Trigonometric derivatives describe how sine, cosine, tangent, and the other trig functions change as an angle changes. They are essential in physics, engineering, signal analysis, waves, circular motion, and any situation involving periodic behavior. On a unit circle, a changing angle creates changing coordinates, and those changes become slopes on the matching sine and cosine graphs.
Learning these derivative patterns makes many calculus problems faster and more meaningful.
Key Facts
- d/dx[sin x] = cos x
- d/dx[cos x] = -sin x
- d/dx[tan x] = sec^2 x
- d/dx[cot x] = -csc^2 x
- d/dx[sec x] = sec x tan x and d/dx[csc x] = -csc x cot x
- Chain rule for trig functions: d/dx[sin u] = cos u · du/dx, where u is a function of x
Vocabulary
- Derivative
- A derivative gives the instantaneous rate of change or slope of a function at a point.
- Unit circle
- The unit circle is a circle of radius 1 centered at the origin, used to connect angles with sine and cosine values.
- Radian
- A radian is an angle measure based on arc length, and trig derivative formulas require angles to be measured in radians.
- Chain rule
- The chain rule is a differentiation rule used when one function is inside another, such as sin(3x) or cos(x^2).
- Periodic function
- A periodic function repeats its values over regular intervals, such as sine and cosine repeating every 2π radians.
Common Mistakes to Avoid
- Using degrees in derivative formulas, which is wrong because d/dx[sin x] = cos x only holds when x is measured in radians.

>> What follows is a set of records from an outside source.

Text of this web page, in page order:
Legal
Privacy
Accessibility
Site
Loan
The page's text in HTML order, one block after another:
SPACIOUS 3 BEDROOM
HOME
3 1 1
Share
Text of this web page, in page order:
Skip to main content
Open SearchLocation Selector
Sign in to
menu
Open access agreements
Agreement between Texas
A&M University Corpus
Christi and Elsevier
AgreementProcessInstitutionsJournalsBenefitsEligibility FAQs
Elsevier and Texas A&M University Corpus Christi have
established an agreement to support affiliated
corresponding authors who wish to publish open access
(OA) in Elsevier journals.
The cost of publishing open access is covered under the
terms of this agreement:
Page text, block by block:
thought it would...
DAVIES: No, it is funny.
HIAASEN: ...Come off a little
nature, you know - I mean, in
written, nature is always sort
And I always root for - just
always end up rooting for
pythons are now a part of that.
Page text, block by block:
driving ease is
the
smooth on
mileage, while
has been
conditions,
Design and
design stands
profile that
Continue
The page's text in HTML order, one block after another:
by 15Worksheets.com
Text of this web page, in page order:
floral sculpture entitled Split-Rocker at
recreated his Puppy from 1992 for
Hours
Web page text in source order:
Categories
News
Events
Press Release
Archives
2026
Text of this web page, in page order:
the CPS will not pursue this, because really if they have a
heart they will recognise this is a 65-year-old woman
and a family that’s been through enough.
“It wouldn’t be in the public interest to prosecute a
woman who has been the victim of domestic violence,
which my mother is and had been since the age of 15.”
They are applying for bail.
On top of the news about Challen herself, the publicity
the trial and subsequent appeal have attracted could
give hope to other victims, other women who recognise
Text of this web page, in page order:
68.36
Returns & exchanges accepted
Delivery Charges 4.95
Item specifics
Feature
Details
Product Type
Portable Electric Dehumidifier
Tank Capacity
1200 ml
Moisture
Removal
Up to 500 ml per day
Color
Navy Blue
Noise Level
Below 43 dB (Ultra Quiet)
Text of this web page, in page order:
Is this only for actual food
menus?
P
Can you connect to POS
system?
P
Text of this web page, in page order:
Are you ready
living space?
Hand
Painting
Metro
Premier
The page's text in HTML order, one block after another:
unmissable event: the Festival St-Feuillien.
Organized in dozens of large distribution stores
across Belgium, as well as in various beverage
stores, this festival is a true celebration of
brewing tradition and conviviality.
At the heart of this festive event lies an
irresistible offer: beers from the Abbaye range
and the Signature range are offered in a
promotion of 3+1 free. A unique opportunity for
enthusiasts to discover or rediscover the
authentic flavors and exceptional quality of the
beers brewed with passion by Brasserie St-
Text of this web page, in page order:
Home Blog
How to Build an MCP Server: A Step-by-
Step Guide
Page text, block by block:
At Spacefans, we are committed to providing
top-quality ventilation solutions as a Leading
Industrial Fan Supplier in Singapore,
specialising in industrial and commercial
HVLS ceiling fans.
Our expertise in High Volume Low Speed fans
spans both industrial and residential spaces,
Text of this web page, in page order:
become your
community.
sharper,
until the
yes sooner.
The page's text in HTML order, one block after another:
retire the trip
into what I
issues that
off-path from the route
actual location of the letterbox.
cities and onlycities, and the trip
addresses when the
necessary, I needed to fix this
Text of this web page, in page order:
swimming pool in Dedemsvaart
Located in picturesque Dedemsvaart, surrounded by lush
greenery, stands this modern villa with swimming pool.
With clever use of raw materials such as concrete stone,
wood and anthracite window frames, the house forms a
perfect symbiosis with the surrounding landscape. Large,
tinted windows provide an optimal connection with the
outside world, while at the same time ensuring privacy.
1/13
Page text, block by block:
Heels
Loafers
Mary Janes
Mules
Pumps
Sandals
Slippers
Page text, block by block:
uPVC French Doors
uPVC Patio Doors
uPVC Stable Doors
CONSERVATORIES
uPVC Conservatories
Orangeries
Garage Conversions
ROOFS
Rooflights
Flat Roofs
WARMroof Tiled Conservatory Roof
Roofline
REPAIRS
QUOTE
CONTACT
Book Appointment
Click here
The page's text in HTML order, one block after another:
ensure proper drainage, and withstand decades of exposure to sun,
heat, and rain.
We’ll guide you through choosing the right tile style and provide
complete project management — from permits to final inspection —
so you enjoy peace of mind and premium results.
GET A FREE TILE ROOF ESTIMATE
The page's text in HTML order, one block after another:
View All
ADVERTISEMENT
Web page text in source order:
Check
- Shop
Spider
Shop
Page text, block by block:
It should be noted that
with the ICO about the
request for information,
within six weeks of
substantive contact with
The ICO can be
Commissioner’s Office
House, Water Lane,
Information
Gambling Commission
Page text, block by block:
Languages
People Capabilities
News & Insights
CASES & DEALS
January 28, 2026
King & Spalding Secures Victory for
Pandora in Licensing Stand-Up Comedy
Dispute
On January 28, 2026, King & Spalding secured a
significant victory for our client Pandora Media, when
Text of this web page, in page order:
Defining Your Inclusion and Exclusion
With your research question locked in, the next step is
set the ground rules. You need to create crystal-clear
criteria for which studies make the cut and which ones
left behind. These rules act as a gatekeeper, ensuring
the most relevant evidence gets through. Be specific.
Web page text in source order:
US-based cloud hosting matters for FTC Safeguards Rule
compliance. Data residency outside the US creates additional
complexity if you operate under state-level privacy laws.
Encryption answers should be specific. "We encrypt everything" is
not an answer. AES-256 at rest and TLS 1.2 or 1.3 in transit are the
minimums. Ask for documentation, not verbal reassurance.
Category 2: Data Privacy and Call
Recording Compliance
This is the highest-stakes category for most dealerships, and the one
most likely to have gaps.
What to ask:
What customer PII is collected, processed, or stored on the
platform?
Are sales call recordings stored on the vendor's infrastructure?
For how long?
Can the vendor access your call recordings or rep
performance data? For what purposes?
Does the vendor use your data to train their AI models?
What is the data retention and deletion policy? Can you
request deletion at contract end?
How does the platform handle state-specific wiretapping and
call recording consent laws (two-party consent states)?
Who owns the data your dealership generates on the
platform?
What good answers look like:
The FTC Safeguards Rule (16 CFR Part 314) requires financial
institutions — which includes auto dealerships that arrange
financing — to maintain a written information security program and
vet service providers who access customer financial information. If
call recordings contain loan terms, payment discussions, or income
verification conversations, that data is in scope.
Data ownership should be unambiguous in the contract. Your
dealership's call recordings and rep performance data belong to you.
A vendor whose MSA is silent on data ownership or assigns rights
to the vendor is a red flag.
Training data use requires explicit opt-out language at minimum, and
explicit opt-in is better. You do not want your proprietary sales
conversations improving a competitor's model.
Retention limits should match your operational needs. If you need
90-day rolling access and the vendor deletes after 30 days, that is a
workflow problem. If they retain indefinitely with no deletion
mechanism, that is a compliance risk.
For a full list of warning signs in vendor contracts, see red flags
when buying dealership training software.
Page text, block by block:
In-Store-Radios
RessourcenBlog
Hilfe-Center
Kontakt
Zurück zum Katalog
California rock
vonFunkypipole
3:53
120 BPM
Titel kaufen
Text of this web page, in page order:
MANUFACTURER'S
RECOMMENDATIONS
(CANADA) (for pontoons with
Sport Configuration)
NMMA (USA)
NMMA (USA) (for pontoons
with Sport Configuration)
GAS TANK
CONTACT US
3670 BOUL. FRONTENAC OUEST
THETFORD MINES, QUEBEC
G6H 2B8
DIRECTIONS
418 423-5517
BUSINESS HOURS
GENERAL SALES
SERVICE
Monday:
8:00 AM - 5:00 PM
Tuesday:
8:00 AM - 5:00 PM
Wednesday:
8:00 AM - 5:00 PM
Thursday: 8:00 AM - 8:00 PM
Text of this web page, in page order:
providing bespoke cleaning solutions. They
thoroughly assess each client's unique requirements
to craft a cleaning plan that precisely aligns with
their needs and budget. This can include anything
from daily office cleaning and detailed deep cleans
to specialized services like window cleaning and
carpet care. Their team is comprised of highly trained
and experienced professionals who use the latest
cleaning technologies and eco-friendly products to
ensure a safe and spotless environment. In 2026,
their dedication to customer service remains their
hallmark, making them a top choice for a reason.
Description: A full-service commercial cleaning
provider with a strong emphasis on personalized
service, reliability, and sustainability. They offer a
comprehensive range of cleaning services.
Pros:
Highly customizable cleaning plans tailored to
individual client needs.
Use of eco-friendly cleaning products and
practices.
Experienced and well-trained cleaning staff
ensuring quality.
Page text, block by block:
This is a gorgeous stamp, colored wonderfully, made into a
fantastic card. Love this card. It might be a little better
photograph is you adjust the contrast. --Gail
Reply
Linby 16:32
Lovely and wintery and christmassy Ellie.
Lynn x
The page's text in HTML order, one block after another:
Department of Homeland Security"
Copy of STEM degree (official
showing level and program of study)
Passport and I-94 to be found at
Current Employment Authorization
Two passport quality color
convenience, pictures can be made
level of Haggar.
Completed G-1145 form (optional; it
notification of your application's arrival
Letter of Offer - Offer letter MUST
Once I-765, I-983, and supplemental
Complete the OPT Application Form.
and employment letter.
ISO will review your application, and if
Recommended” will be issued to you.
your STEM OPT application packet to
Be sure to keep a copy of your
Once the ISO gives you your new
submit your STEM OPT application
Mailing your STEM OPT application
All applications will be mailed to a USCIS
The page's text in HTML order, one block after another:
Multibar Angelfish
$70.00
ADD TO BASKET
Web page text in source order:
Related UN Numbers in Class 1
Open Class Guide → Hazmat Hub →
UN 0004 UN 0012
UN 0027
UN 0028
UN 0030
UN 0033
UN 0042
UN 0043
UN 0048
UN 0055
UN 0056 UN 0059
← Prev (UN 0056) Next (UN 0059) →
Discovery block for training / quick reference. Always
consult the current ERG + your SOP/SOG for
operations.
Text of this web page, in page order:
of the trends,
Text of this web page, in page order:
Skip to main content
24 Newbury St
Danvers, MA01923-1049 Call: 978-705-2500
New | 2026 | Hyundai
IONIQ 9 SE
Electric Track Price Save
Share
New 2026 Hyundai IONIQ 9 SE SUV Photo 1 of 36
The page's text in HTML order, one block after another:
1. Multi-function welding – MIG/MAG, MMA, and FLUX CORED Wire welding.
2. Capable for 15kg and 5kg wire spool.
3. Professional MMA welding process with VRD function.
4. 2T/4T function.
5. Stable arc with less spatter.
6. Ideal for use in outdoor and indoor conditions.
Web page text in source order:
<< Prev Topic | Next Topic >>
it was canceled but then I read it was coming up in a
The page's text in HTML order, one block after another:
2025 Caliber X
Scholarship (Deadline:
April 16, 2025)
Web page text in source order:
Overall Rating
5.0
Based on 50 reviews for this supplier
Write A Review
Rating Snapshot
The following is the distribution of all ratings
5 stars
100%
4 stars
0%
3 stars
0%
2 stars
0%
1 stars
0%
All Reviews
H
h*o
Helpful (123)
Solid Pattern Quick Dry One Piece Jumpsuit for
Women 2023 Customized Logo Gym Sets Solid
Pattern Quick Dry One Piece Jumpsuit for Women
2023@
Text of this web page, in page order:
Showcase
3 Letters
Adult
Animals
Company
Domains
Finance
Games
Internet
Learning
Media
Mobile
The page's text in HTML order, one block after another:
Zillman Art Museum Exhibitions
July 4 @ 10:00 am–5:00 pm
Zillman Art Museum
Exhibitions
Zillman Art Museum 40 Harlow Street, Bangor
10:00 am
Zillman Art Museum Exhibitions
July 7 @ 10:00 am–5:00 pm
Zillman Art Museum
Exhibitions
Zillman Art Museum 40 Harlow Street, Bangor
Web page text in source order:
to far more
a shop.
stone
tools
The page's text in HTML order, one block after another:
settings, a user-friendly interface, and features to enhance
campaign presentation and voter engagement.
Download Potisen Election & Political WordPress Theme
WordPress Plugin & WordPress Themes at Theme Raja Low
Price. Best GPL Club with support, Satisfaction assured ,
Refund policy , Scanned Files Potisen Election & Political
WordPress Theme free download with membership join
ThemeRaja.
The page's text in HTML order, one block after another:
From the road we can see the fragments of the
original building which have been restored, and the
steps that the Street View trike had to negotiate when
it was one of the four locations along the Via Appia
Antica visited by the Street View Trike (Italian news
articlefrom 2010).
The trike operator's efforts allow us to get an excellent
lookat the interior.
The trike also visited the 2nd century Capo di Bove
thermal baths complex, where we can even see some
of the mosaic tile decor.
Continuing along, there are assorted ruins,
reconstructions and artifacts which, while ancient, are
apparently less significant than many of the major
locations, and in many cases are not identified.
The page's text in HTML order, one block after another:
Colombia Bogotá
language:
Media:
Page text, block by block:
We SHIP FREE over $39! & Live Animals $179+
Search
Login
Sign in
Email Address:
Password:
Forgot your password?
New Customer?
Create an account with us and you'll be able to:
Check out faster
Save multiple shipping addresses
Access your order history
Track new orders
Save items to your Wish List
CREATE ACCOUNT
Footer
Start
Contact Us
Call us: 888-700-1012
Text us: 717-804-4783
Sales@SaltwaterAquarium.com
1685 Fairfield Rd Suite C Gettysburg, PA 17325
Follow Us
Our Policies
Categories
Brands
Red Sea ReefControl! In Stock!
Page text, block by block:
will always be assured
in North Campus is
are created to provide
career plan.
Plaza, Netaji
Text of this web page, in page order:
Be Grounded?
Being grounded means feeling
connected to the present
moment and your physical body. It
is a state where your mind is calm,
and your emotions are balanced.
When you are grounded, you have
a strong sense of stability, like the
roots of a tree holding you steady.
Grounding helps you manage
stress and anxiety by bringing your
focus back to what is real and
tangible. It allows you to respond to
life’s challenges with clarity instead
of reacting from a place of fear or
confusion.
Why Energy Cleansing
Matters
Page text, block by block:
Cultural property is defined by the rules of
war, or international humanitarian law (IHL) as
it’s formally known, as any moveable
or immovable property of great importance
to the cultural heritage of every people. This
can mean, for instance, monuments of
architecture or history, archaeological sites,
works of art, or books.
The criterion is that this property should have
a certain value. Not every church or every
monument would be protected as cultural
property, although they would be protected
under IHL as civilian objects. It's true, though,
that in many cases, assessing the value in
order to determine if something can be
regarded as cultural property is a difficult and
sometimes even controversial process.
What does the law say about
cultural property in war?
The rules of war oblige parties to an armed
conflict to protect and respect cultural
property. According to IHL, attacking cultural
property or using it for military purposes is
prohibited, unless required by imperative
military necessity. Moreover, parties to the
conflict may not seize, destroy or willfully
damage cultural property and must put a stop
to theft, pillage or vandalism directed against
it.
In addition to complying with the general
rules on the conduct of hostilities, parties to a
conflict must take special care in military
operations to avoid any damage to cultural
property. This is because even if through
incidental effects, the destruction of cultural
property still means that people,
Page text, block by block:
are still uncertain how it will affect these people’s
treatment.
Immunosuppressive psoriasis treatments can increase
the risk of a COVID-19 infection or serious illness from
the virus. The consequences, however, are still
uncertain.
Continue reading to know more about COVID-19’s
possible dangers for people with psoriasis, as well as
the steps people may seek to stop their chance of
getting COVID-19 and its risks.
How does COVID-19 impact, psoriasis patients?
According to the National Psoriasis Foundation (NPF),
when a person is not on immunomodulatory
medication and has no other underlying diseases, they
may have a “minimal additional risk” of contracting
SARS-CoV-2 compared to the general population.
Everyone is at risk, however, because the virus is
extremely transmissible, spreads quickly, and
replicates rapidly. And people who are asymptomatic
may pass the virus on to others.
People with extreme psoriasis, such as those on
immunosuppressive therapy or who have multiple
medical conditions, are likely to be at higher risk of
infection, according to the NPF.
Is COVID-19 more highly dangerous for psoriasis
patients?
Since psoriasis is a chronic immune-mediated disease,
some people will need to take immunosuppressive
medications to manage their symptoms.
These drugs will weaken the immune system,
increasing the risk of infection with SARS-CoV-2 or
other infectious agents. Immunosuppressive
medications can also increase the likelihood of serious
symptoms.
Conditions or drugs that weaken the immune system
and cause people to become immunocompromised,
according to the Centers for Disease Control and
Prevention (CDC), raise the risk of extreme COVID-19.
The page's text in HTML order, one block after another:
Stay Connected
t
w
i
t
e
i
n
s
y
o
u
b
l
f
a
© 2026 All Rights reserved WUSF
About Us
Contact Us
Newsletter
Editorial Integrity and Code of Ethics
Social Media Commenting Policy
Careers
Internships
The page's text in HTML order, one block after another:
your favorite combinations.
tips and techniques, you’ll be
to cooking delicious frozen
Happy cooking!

- Forgetting the negative sign in d/dx[cos x], which is wrong because cosine decreases at x = 0 so its derivative must be -sin x.
- Ignoring the chain rule for expressions like sin(5x), which is wrong because the inside function also changes and contributes a factor of 5.
- Mixing up reciprocal function derivatives, which is wrong because sec x differentiates to sec x tan x, while csc x differentiates to -csc x cot x.
Practice Questions
- 1 Find d/dx[4sin x - 3cos x + 2tan x].
- 2 Find the derivative of y = 7cos(2x) - 5sin(x^2).
- 3 Explain why the derivative of sin x is positive near x = 0 but the derivative of cos x is 0 at x = 0, using the unit circle or graph slopes.